Backing up enterprise policies or arrays is a little different however, because the configuration information is stored in Active Directory. To back up enterprise policies or an ISA Server array, you need to use ISA Server's backup tool, as described in the following steps:

1. Click the Internet Security And Acceleration Server object in the console tree (it's the highest level object).
2. Click the Backup tab at the bottom of the taskpad to display the Backup taskpad, shown in Figure 31-49.

   

   Figure 31-49. The Backup taskpad.

3. Click the Backup Enterprise Policy Definitions link to back up enterprise policies, or select an array and then click the Backup Selected Server Or Array Configuration link to back up an array's settings.
4. Enter the path and filename for the backup file (or click Browse) and enter a description of the file in the boxes provided (see Figure 31-50).

   

   Figure 31-50. Backing up enterprise or array configuration settings.

Be careful about where you save the backup file.
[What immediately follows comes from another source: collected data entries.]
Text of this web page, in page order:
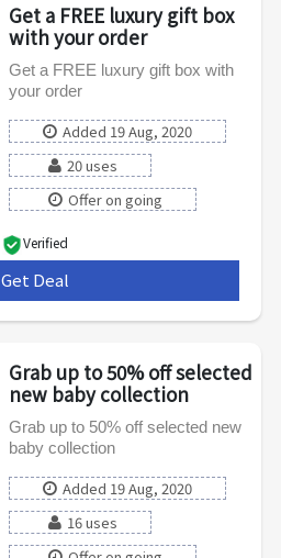
Get a FREE luxury gift box
with your order
Get a FREE luxury gift box with
your order
Added 19 Aug, 2020
20 uses
Offer on going
Verified
Get Deal
Grab up to 50% off selected
new baby collection
Grab up to 50% off selected new
baby collection
Added 19 Aug, 2020
16 uses

Place it in a secure folder on an NTFS volume.

To restore a backed-up configuration, restore the server to an operational state (with ISA Server installed) and then follow these steps:

1. Click the Internet Security And Acceleration Server object in the console tree (it's the highest level object).
2. Click the Backup tab at the bottom of the taskpad to display the Backup taskpad, shown in Figure 31-49.
3. Click the Restore Enterprise Policy Definitions link to restore enterprise policies, or select an array and then click the Restore Selected Server Or Array Configuration link to restore an array's settings.
4. Click Yes when asked if you want to overwrite existing settings.
5. Click Browse to locate the backup file, click Open, and then click OK.
6. Review the backup information and then click OK to restore the backup.